GAAP” means generally accepted accounting principles in the United States which are in effect from time to time.

Lien” means, with respect to any properties or assets, any mortgage or deed of trust, pledge, hypothecation, assignment, security interest, lien, charge, encumbrance, preference, priority or other security agreement or preferential arrangement of any kind or nature whatsoever on or with respect to such properties or assets (including, without limitation, any conditional sale or other title retention agreement having substantially the same economic effect as any of the foregoing).

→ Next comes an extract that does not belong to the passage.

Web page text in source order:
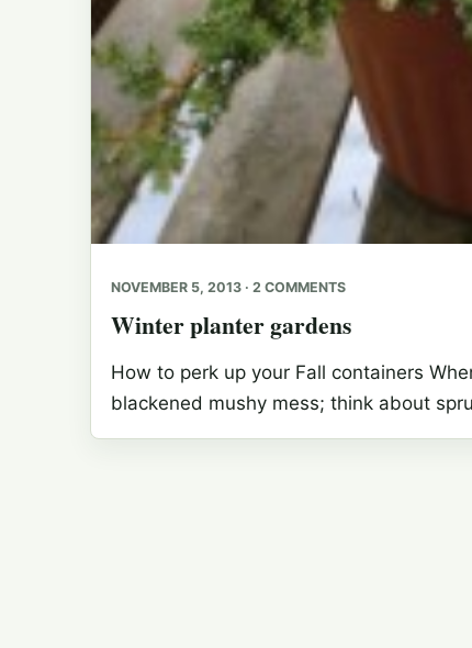
NOVEMBER 5, 2013 · 2 COMMENTS
Winter planter gardens
How to perk up your Fall containers
blackened mushy mess; think about

Non-Recourse Debt” means indebtedness to finance the creation, development, construction or acquisition of properties or assets and any increases in or extensions, renewals or refinancings of such indebtedness, provided that the recourse of the lender thereof (including any agent, trustee, receiver or other person acting on behalf of such lender) in respect of such indebtedness is limited in all circumstances to the properties or assets created, developed, constructed or acquired in respect of which such indebtedness has been incurred and to the receivables, inventory, equipment, chattels payable, contracts, intangibles and other assets, rights or collateral connected with the properties or assets created, developed, constructed or acquired and to which such lender has recourse.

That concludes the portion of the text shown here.